The problem you are seeing looks similar to this one. Could there be a bug in NVidia’s latest drivers?
I thought I would have another thorough look onto the code before I conclude the behaviour. It was because of a invalid memory access by a few threads.
I would consider this thread solved.
By invalid access do you mean invalid read or invalid write ?
It seems to me that invalid read in a kernel pose no problem to the kernel itself (terminates correctly, with full profiling info available and you can even retrieve the correct result from a cl_mem object NOT AFFECTED by the invalid read) but the next operation (read/write/use as argument) of the cl_mem object affected by the invalid read make the CL_OUT_OF_RESOURCES flag to propagate (hence the read/write/NDrange fails).
My advice (rule of thumb) for NVidia SDK:
when a kernel fails,
1- search out-of-bound writes in the kernel that crashed
2- search out-of-bound reads in the last kernel that last used the cl_mem objects used as argument by the crashed kernel.

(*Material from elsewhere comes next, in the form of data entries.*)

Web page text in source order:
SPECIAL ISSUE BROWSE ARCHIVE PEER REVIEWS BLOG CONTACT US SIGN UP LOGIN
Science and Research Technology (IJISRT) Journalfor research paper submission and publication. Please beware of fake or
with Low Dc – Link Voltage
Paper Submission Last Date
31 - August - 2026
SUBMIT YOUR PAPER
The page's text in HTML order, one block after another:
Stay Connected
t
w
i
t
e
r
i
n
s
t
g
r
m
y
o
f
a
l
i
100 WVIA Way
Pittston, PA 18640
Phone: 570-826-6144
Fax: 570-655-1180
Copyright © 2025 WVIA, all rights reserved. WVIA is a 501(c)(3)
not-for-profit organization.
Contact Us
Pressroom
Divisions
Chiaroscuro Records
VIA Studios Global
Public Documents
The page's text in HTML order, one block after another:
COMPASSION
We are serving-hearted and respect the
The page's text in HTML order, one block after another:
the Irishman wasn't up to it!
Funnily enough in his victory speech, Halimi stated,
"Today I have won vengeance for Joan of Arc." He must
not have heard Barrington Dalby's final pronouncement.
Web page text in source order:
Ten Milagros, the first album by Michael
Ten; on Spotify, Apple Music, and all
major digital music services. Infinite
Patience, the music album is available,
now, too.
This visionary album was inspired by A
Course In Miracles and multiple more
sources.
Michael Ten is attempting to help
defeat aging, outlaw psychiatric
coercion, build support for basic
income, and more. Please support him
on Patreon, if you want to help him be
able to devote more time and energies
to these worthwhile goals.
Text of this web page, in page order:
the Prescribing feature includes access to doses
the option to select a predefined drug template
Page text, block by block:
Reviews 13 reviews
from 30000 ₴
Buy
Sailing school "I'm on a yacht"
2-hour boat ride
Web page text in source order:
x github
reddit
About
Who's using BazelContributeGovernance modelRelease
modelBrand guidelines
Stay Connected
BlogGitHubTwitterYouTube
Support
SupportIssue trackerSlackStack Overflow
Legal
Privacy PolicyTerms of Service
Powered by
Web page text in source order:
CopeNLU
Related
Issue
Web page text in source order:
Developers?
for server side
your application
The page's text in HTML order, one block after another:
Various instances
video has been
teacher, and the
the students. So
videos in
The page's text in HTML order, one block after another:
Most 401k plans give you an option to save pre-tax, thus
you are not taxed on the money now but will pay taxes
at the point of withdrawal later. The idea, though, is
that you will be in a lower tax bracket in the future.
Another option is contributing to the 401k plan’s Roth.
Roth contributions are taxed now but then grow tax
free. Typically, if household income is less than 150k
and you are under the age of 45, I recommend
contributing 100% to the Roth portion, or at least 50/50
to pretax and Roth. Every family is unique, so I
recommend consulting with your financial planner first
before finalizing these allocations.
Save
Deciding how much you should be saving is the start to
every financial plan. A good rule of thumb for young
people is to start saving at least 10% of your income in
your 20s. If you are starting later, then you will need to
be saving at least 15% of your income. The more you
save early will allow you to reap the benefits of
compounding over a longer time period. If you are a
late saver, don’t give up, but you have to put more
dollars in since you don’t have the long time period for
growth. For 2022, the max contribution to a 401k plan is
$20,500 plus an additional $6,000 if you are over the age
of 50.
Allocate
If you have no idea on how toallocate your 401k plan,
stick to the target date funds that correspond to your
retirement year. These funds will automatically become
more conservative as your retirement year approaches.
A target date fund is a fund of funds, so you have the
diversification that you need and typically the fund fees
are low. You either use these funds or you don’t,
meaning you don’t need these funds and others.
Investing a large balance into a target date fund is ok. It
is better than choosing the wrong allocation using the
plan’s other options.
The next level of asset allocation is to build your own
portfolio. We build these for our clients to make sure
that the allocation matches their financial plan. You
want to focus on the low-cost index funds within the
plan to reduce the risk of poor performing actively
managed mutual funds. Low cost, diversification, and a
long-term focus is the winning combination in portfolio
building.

i.e. the guilty kernel in case of invalid READ is generaly an ancestor of the crashed kernel (reading the return status of a blocking clEnqueueReadBuffer on the arguments of the crashed kernel may help)
an example (with comments added after #):
noyau «rremodul2» appelé sur 353×1 blocs de 32×32
durée du traitement par le noyau «rremodul2»=0.000112 s
mise en file t=30.403193, soumission t=30.403195, début t=30.403200, fin t=30.403312 s
noyau «preillumin» appelé sur 267 blocs de 1
durée du traitement par le noyau «preillumin»=0.000041 s
mise en file t=30.403351, soumission t=30.403354, début t=30.403359, fin t=30.403400 s # THIS KERNEL MADE AN INVALID READ, BUT ITS RETURN STATUS AND PROFILING INFO IS OKAY
noyau «preillumin» appelé sur 267 blocs de 1 # A SECOND GRID WITH THE SAME KERNEL (WITH THE SAME ARRAY READ OUT-OF-BOUND) clEnQueueNDRange returns CL_SUCCESS...
ERREUR (clWaitForEvents): Out of resources # but waiting for the second grid to complete (on the event_out event) returns CL_OUT_OF_RESSOURCES...
ERREUR: à l'exécution du noyau preillumin
ERREUR (timeCL:clGetEventInfo du status d'exécution de la commande): Out of resources
for AMDAPP on CPU, it seems that out-of-bound read (even masked ?) result in a core-dump in the faulty kernel (so the kernel which crashed is the guilty one).